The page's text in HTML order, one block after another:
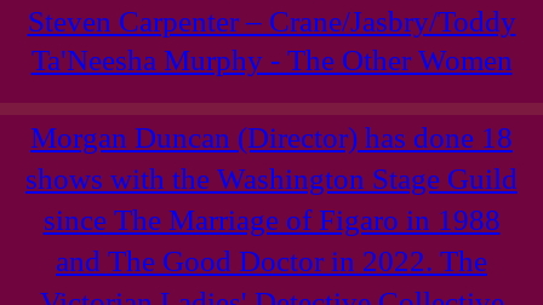
Steven Carpenter – Crane/Jasbry/Toddy
Ta'Neesha Murphy - The Other Women
Morgan Duncan (Director) has done 18
shows with the Washington Stage Guild
since The Marriage of Figaro in 1988
and The Good Doctor in 2022. The

= = = = =

> [TASK TO CARRY OUT] Word for word, return the listing above; the pictures do not belong in the copy.

> [OUTPUT BELOW]
The page's text in HTML order, one block after another:
Steven Carpenter – Crane/Jasbry/Toddy
Ta'Neesha Murphy - The Other Women
Morgan Duncan (Director) has done 18
shows with the Washington Stage Guild
since The Marriage of Figaro in 1988
and The Good Doctor in 2022. The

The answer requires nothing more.